--- Data for processing Enclosed Below ---
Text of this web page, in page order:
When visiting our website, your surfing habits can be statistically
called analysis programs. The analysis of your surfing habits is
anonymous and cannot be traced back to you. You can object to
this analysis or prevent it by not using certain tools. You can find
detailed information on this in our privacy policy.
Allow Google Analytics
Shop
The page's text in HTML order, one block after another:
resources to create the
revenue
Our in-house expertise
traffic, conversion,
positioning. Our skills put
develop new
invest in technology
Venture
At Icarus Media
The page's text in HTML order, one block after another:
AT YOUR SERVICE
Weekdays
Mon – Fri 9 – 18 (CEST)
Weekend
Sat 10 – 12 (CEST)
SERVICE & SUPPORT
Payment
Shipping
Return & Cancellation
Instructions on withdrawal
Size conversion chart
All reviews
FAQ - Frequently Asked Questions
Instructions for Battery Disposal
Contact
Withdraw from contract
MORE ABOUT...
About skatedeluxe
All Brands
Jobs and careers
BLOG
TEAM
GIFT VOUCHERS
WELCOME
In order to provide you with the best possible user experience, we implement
--- End of Enclosed Data for processing ---
» **Problem to work on**: Print each record word for word.

» **Reply**:
Text of this web page, in page order:
When visiting our website, your surfing habits can be statistically
called analysis programs. The analysis of your surfing habits is
anonymous and cannot be traced back to you. You can object to
this analysis or prevent it by not using certain tools. You can find
detailed information on this in our privacy policy.
Allow Google Analytics
Shop
The page's text in HTML order, one block after another:
resources to create the
revenue
Our in-house expertise
traffic, conversion,
positioning. Our skills put
develop new
invest in technology
Venture
At Icarus Media
The page's text in HTML order, one block after another:
AT YOUR SERVICE
Weekdays
Mon – Fri 9 – 18 (CEST)
Weekend
Sat 10 – 12 (CEST)
SERVICE & SUPPORT
Payment
Shipping
Return & Cancellation
Instructions on withdrawal
Size conversion chart
All reviews
FAQ - Frequently Asked Questions
Instructions for Battery Disposal
Contact
Withdraw from contract
MORE ABOUT...
About skatedeluxe
All Brands
Jobs and careers
BLOG
TEAM
GIFT VOUCHERS
WELCOME
In order to provide you with the best possible user experience, we implement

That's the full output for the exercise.